The question I should like to pose is this: if you are a biomedical scientist who fails to convince your peers of your views on a particular matter of legitimate scientific inquiry, is it acceptable that you take your minority views to the streets in order to drum up public and media support for your stance?

http://www.udo-schuklenk.org/files/prbspd.pdf

By Chris Noble (not verified) on 23 Jan 2007 #permalink

I agree with you in part, Orac, but I'm afraid the scientist-as-salesman model has already gone past the point of no return. In the current NIH environment of interdisciplinary research, it is not uncommon to find a peer review committee where a large number of members are not experts in your speciality, and therefore often judge your work based on your ability to sell it to an educated layperson, as well as your public profile. I know that my field has one scientist in particular who is incredibly well-funded through traditional peer-reviewed mechanisms, even though the bulk of people in his speciality finds him unethical and his science questionable. The reason he is funded so well is because he is a superb salesman. As a student, I was taught the need to "sell" your work, and I teach this to those that work for me. I wish it weren't so, but I don't see this as a first step down the slippery slope; rather, I see it as yet another meter passed about halfway down the mountain.
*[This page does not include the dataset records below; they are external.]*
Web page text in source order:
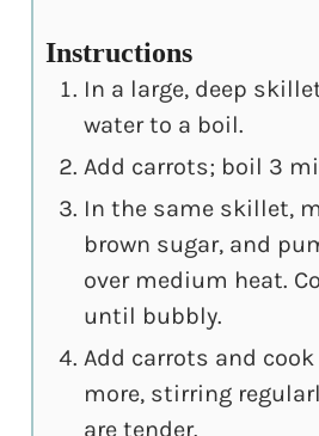
Instructions
In a large, deep
water to a boil.
Add carrots; boil 3
In the same skillet,
brown sugar, and
over medium heat.
until bubbly.
Add carrots and
more, stirring
are tender.
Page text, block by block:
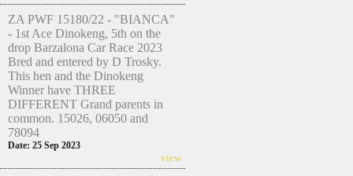
ZA PWF 15180/22 - "BIANCA"
- 1st Ace Dinokeng, 5th on the
drop Barzalona Car Race 2023
Bred and entered by D Trosky.
This hen and the Dinokeng
Winner have THREE
DIFFERENT Grand parents in
common. 15026, 06050 and
78094
Date: 25 Sep 2023
view

There was just an editorial about this in New Scientist. Unfortunately you need a subscription to read the whole article. For those of you who have subscriptions or whose institutions do, it can be found at www.newscientist.com by searching under DCA.

I think New Scientist isn't sceptical enough sometimes.

Given that the funding climate right now for research is pretty bad, it's not unreasonable to try to extract funds from other sources,
===============
Please read the article this links to.

http://www.ctv.ca/servlet/ArticleNews/story/CTVNews/20061206/stelmach_k…

I would think that the Alberta government's pledge to put between half and a billion dollars towards cancer research should fund the DCA study quite nicely. I cannot imagine asking for public freaking donations for research this important. Who do they think will donate? Alberta is a rich province and has a lot of retired almost dead multi mult multi millionaires, but why not apply for this money as opposed to waiting for some old guy to die?

And, there is a lot of cancer research and stuff like that in alberta. There is the Cross Cancer Institute right on the edge of the Uof A campus in Edmonton and the Tom Baker Cancer Centre in Calgary. I have no doubt that they are able to recruit enough patients for studies, as there are a few million people within about a five hour drive of Edmonton and Calgary.

Given that the funding climate right now for research is pretty bad, it's not unreasonable to try to extract funds from other sources,
===============
Please read the article this links to.

http://www.ctv.ca/servlet/ArticleNews/story/CTVNews/20061206/stelmach_k…

I would think that the Alberta government's pledge to put between half and a billion dollars towards cancer research should fund the DCA study quite nicely. I cannot imagine asking for public freaking donations for research this important. Who do they think will donate? Alberta is a rich province and has a lot of retired almost dead multi mult multi millionaires, but why not apply for this money as opposed to waiting for some old guy to die?

And, there is a lot of cancer research and stuff like that in alberta. There is the Cross Cancer Institute right on the edge of the Uof A campus in Edmonton and the Tom Baker Cancer Centre in Calgary. I have no doubt that they are able to recruit enough patients for studies, as there are a few million people within about a five hour drive of Edmonton and Calgary.